## WORK ITEM:
Find and copy each line of the data that includes "forum".

-------- RECORDS FOR THE TASK --------

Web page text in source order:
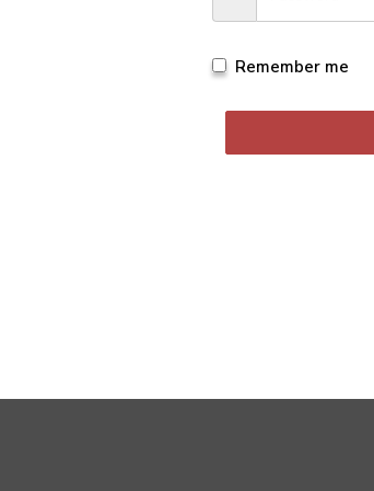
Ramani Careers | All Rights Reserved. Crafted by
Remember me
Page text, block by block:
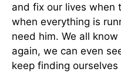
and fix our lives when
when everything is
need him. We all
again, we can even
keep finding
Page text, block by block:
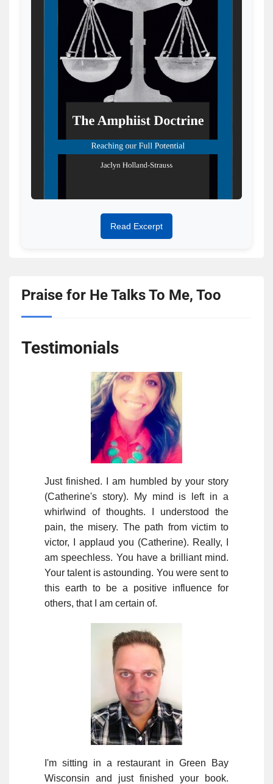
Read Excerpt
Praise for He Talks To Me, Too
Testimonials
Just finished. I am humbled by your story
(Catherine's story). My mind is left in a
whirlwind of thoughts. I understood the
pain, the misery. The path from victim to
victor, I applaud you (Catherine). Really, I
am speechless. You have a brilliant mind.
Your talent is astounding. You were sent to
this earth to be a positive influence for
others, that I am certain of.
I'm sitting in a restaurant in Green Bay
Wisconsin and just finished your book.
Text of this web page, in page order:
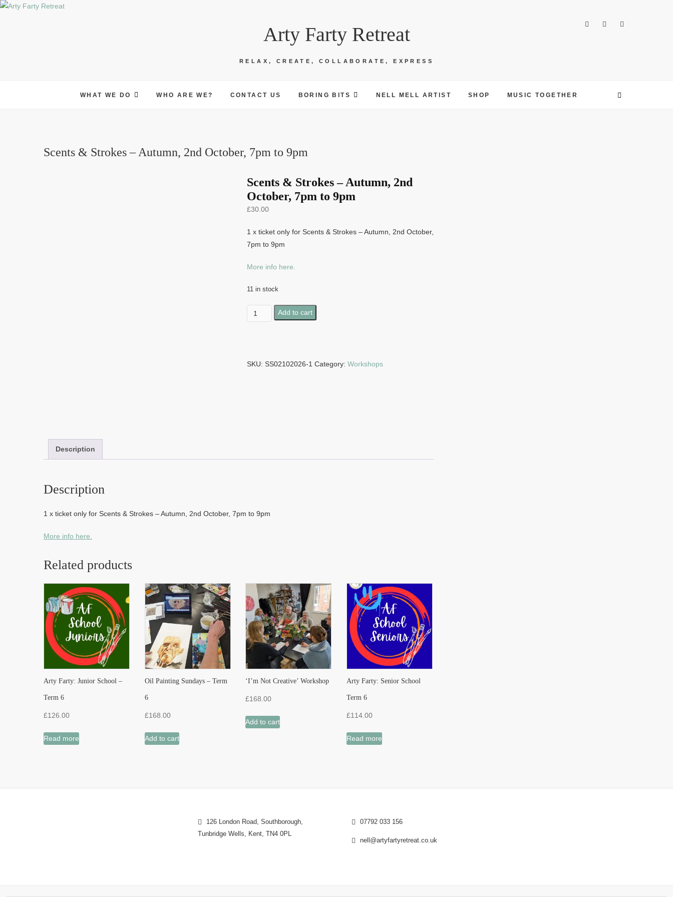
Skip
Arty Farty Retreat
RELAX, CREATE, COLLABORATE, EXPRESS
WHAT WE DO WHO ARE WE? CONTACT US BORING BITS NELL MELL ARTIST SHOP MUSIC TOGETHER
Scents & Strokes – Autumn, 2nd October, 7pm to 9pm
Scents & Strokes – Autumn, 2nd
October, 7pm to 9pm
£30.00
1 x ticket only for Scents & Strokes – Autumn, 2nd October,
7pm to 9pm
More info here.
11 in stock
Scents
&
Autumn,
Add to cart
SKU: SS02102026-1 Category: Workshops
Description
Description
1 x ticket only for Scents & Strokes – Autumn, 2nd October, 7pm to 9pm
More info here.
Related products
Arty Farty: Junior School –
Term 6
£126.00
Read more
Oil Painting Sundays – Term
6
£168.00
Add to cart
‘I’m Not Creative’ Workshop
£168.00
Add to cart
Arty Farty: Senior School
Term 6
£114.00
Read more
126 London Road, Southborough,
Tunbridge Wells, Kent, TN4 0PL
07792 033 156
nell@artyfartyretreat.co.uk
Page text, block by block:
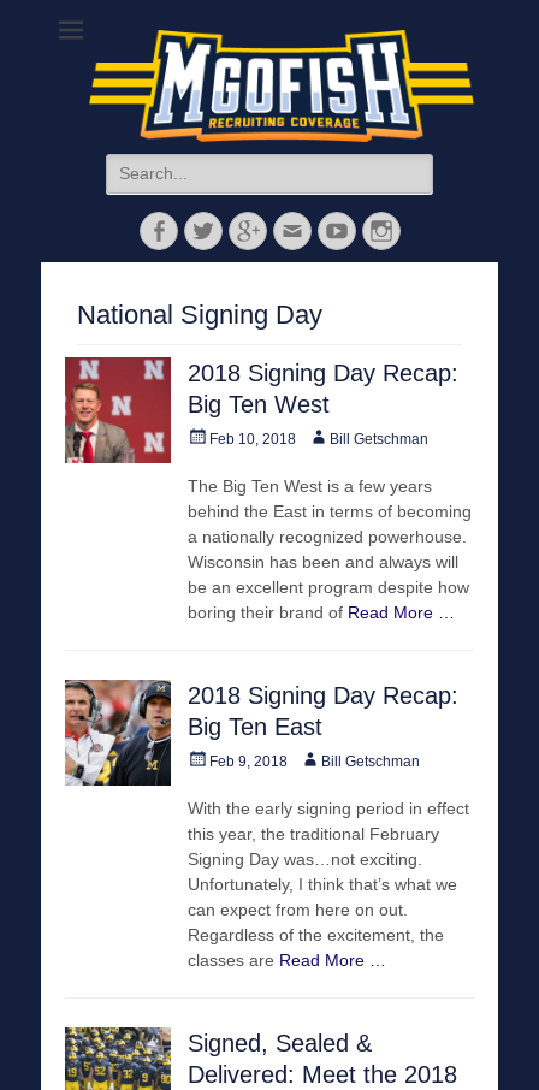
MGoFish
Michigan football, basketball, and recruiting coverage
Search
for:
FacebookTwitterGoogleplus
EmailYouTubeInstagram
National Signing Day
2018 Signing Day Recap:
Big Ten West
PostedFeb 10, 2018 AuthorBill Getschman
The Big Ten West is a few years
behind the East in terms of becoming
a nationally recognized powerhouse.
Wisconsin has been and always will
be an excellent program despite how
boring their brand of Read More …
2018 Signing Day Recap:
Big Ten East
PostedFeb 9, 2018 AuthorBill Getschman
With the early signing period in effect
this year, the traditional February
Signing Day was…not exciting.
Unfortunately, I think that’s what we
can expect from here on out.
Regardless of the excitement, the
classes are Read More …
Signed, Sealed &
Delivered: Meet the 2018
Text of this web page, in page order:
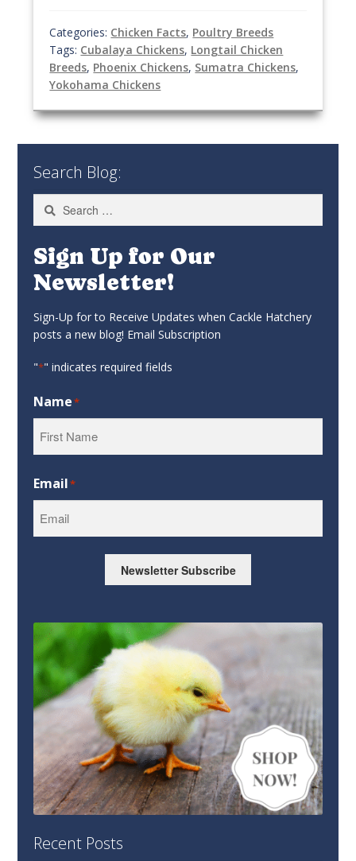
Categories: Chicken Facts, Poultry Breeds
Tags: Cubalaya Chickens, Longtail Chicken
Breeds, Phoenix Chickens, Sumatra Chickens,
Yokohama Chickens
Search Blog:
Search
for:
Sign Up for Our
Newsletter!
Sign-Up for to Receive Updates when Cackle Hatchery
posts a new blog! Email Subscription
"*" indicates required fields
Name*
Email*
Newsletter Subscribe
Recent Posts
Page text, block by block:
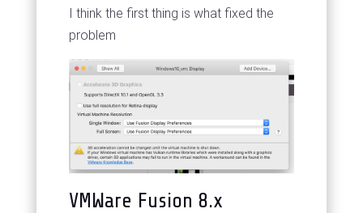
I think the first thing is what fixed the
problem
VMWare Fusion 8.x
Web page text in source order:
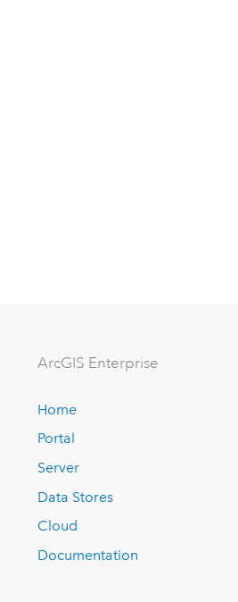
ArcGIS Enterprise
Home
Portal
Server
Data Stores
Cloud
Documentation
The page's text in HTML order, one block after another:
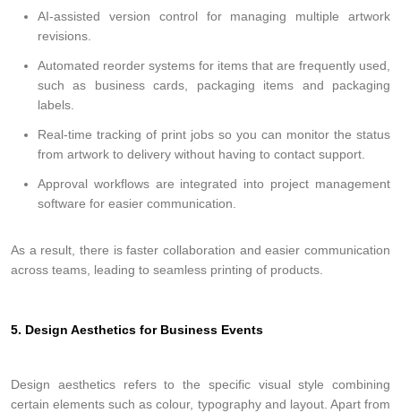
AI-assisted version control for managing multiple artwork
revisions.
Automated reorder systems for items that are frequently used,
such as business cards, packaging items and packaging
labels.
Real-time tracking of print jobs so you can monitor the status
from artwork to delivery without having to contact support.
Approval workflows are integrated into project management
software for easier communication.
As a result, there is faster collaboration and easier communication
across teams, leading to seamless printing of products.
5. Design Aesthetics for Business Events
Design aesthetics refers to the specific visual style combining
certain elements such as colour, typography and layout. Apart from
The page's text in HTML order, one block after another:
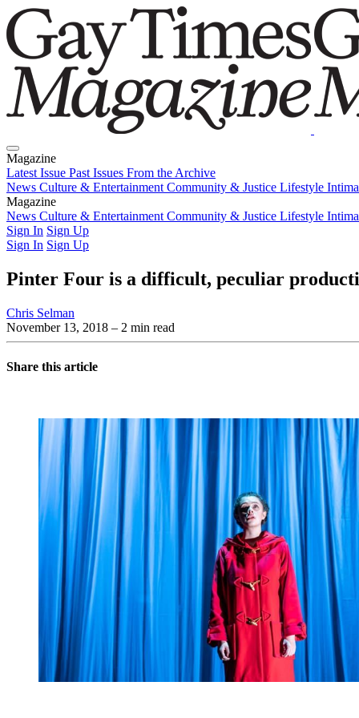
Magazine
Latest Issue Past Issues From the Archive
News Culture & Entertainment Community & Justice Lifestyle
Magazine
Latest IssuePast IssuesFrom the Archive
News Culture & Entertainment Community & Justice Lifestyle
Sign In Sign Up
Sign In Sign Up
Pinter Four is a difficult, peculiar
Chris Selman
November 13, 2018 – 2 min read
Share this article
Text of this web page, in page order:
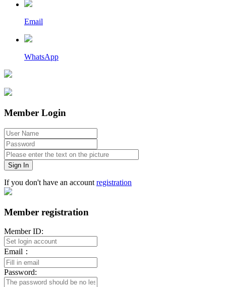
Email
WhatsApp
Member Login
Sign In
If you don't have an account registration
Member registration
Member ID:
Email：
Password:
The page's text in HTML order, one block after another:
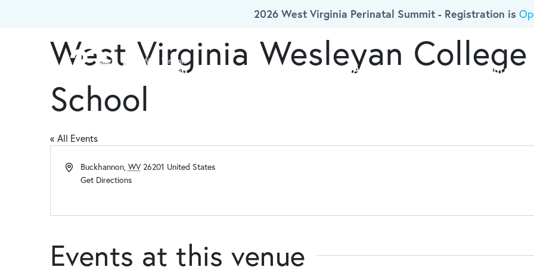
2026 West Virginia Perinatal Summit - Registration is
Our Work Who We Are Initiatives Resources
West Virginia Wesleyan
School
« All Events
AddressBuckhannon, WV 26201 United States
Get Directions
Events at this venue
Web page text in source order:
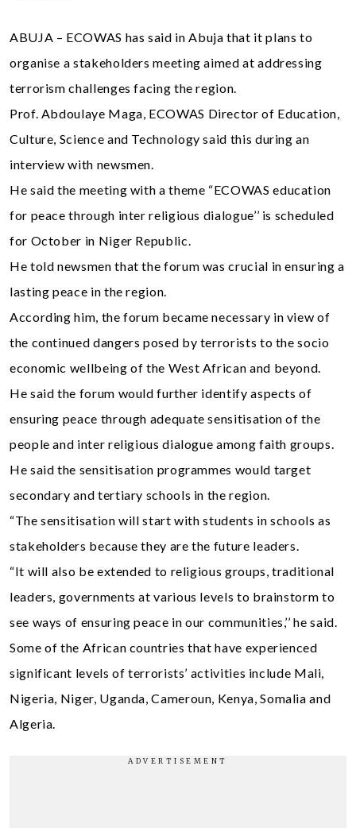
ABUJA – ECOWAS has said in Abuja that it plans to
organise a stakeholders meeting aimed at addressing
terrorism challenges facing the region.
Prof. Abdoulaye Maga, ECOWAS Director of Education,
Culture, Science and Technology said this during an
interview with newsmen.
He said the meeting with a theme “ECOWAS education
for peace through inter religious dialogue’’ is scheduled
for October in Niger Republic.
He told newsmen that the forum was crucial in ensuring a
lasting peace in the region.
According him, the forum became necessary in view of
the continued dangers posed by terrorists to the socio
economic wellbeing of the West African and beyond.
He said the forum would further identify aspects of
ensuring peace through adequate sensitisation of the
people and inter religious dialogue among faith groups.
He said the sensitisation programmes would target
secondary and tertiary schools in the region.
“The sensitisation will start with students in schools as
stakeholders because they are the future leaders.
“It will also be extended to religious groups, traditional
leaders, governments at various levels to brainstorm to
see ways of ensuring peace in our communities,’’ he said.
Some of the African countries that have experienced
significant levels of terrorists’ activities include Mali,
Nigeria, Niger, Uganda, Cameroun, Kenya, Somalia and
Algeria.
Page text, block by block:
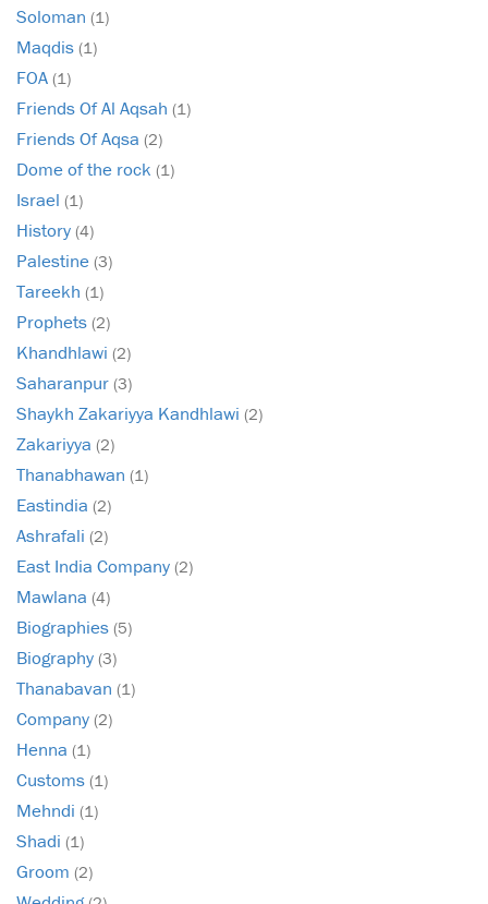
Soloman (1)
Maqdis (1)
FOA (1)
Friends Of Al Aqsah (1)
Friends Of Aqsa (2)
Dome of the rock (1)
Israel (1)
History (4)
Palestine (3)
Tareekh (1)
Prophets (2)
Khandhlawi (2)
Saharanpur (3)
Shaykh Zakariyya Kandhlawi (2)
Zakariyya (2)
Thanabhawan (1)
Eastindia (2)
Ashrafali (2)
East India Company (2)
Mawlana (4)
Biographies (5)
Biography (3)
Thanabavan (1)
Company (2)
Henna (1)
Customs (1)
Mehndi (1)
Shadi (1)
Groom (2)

--------

## ANSWER SPACE:
He told newsmen that the forum was crucial in ensuring a
According him, the forum became necessary in view of
He said the forum would further identify aspects of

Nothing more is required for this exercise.